Assignment: Return each record shown below exactly, with none omitted.

(Source data)
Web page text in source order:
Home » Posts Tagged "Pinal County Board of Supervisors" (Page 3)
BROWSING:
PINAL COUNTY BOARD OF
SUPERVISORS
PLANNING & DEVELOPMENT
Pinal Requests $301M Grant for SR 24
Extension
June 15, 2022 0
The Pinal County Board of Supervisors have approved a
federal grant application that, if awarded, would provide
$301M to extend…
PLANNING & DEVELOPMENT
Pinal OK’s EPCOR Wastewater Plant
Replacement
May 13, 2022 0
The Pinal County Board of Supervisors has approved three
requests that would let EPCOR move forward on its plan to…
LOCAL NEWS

Result of the task:
Web page text in source order:
Home » Posts Tagged "Pinal County Board of Supervisors" (Page 3)
BROWSING:
PINAL COUNTY BOARD OF
SUPERVISORS
PLANNING & DEVELOPMENT
Pinal Requests $301M Grant for SR 24
Extension
June 15, 2022 0
The Pinal County Board of Supervisors have approved a
federal grant application that, if awarded, would provide
$301M to extend…
PLANNING & DEVELOPMENT
Pinal OK’s EPCOR Wastewater Plant
Replacement
May 13, 2022 0
The Pinal County Board of Supervisors has approved three
requests that would let EPCOR move forward on its plan to…
LOCAL NEWS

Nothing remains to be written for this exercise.